[Records Boundary: Start]
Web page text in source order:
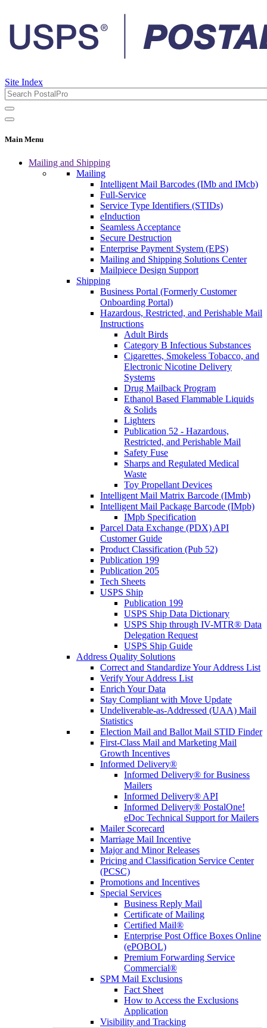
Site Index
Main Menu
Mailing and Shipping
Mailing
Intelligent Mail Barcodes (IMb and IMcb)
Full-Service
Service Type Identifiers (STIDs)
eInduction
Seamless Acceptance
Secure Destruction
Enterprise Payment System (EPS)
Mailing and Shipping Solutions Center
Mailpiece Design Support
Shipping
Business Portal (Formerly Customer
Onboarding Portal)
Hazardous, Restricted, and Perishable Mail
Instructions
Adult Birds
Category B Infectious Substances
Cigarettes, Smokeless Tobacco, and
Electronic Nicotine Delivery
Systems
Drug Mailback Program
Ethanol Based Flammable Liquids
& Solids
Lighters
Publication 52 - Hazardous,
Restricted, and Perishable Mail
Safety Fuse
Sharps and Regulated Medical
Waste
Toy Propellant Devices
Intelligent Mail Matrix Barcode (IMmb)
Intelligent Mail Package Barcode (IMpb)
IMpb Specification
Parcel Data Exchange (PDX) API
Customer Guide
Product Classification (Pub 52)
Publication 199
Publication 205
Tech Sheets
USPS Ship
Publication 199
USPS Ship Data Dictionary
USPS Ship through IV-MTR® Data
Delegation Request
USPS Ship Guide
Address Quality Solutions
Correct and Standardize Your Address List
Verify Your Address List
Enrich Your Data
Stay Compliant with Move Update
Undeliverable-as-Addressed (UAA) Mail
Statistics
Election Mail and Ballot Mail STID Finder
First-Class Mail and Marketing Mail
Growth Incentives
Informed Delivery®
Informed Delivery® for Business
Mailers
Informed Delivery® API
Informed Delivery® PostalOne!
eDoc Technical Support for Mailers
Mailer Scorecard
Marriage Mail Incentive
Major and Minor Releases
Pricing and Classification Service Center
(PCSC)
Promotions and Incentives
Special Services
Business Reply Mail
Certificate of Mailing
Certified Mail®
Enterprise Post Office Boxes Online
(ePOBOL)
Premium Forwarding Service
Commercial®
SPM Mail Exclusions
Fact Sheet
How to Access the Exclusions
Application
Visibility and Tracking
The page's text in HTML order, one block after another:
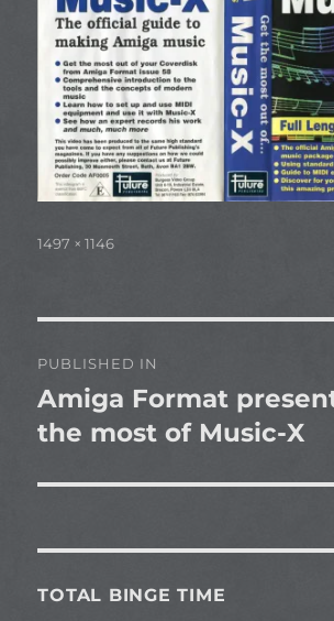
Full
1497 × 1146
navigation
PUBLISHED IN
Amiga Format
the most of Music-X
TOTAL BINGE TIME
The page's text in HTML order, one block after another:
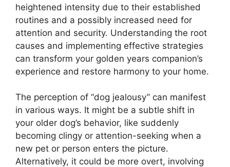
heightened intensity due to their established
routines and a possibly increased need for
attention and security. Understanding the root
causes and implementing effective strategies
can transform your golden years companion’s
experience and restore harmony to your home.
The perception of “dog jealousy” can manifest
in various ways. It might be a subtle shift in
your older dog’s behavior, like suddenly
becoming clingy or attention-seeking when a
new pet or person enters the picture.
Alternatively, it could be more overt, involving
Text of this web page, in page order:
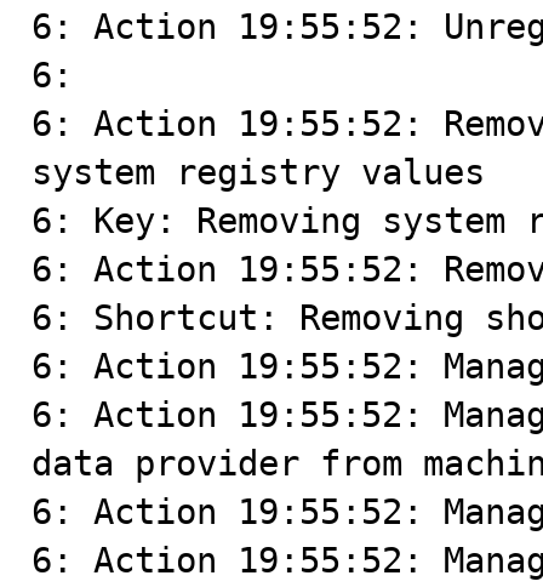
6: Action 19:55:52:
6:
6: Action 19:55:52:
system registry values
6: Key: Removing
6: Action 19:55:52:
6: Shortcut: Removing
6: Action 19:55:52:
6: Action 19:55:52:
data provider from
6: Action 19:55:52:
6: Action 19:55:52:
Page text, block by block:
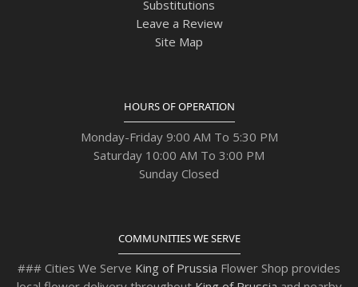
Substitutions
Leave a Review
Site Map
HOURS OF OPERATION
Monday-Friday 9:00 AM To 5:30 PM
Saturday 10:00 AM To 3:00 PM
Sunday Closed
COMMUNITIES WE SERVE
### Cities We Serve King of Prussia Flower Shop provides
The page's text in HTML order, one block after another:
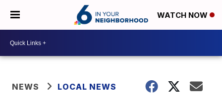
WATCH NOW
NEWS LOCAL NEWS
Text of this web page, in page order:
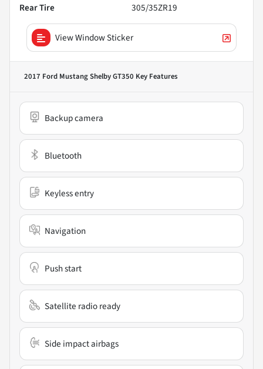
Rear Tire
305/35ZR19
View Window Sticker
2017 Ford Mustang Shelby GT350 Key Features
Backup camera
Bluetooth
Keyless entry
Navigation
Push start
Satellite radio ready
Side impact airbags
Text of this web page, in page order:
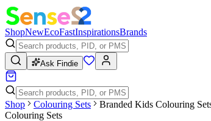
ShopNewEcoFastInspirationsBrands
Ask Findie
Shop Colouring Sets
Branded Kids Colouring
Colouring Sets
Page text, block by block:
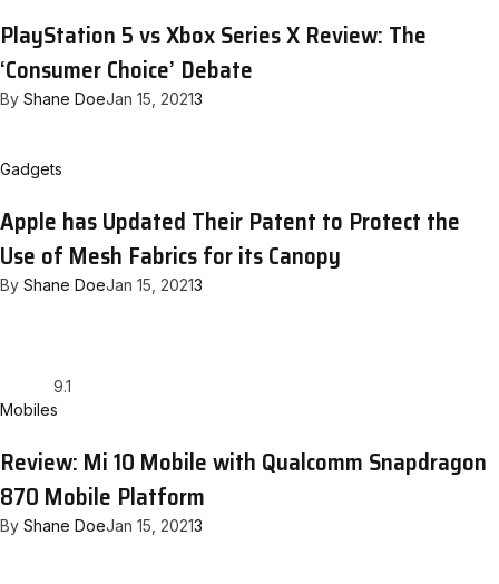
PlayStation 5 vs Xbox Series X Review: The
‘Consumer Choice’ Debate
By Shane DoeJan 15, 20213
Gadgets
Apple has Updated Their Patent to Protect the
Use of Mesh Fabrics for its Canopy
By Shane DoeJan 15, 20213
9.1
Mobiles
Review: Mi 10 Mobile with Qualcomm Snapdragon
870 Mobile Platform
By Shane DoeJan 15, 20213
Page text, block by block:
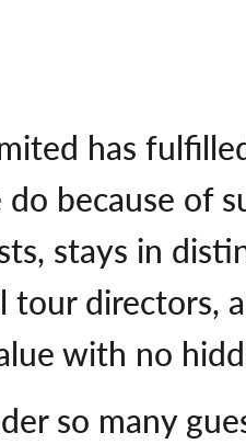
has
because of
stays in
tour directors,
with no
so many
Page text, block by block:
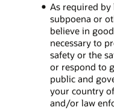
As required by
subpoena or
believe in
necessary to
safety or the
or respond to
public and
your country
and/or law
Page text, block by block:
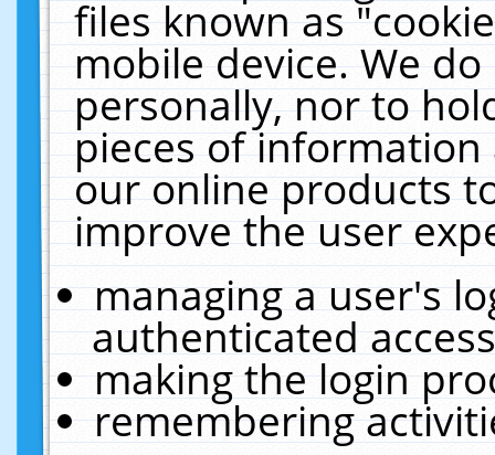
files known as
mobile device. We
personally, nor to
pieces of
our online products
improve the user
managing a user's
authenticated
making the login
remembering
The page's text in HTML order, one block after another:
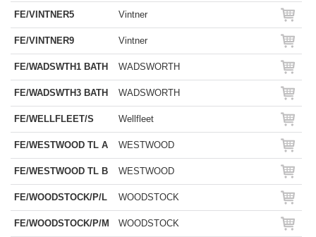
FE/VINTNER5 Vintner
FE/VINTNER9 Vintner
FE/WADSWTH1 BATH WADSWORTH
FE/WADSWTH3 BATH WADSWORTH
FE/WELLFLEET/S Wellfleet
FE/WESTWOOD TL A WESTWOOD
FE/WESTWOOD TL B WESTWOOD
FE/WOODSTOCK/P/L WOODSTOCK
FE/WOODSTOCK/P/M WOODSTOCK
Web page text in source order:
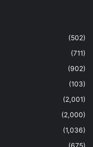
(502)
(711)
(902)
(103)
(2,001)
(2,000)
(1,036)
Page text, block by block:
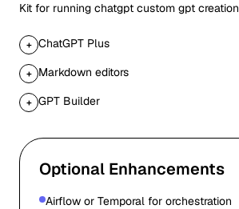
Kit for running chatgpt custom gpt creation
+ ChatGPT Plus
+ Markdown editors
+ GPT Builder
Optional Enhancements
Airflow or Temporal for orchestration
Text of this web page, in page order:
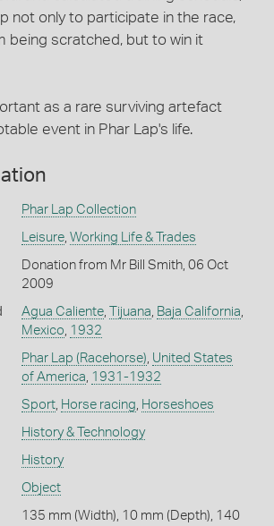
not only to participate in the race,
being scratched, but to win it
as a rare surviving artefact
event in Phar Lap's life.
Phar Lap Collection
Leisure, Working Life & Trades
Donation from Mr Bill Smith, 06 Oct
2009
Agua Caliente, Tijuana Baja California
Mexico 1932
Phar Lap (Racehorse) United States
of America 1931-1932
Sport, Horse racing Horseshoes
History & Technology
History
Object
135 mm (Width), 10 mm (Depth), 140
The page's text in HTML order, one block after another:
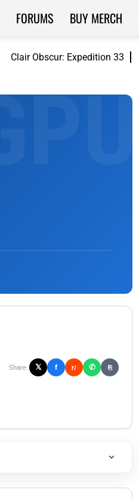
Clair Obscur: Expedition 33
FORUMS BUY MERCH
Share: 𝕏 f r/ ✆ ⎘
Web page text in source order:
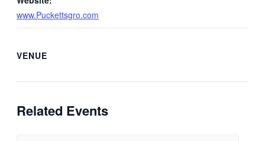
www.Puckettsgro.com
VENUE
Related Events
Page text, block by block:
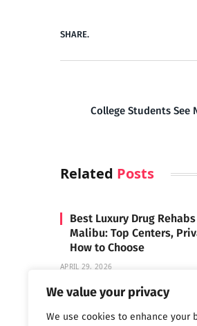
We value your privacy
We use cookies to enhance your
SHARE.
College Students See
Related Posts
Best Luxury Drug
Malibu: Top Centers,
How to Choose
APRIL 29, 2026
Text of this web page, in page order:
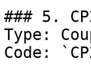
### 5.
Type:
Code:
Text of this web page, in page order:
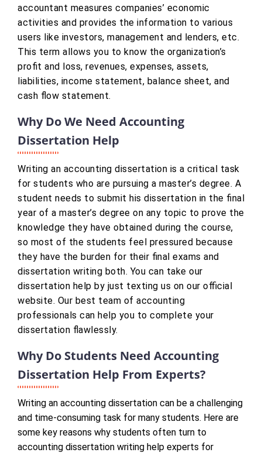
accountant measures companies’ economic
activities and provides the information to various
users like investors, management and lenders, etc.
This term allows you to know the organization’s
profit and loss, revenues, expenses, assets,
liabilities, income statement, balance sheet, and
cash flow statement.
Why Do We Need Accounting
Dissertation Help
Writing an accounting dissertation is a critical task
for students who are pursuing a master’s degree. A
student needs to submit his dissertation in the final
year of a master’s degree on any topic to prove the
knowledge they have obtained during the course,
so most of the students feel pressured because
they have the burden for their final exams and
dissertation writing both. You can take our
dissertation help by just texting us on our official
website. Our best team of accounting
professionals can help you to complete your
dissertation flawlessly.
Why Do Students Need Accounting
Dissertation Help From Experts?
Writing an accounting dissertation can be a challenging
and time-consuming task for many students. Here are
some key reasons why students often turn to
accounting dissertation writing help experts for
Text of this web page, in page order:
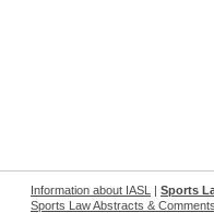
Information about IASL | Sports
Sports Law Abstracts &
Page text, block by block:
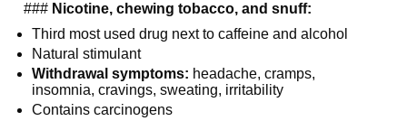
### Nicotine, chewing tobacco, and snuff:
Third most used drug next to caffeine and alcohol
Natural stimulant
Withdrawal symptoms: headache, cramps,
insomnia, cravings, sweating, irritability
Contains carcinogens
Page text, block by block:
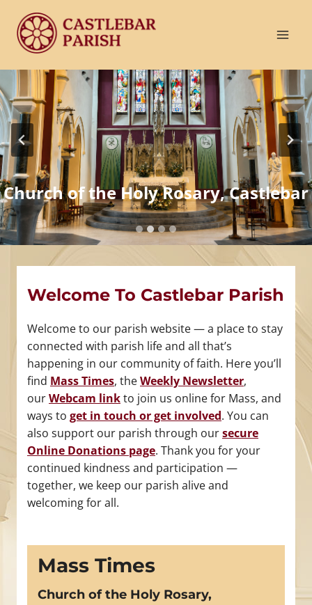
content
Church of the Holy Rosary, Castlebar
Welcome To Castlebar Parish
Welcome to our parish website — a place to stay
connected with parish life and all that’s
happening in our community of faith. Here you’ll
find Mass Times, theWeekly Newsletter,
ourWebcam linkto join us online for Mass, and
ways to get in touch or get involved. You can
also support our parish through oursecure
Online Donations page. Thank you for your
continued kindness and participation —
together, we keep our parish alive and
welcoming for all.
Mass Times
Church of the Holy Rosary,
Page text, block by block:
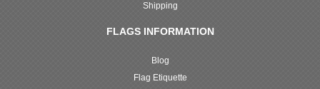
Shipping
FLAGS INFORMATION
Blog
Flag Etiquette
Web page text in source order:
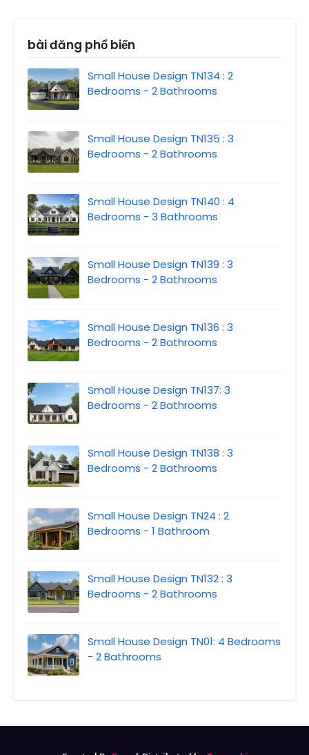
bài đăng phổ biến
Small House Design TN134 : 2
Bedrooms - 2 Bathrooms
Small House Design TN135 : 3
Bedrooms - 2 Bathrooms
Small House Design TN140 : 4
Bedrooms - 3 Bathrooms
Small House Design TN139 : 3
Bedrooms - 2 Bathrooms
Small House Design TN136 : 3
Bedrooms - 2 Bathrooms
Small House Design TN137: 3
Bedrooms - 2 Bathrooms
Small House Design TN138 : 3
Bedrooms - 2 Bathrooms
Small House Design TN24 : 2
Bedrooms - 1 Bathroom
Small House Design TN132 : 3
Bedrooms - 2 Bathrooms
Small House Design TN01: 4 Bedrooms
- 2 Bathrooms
[Records Boundary: End]
• [What to work on]
Starting at the line containing "Why Do Students Need Accounting" and finishing at the line containing "Sports Law Abstracts &", return those lines exactly as they appear above, without the pictures.

• [Response for this exercise]
Why Do Students Need Accounting
Dissertation Help From Experts?
Writing an accounting dissertation can be a challenging
and time-consuming task for many students. Here are
some key reasons why students often turn to
accounting dissertation writing help experts for
Text of this web page, in page order:
Information about IASL | Sports
Sports Law Abstracts &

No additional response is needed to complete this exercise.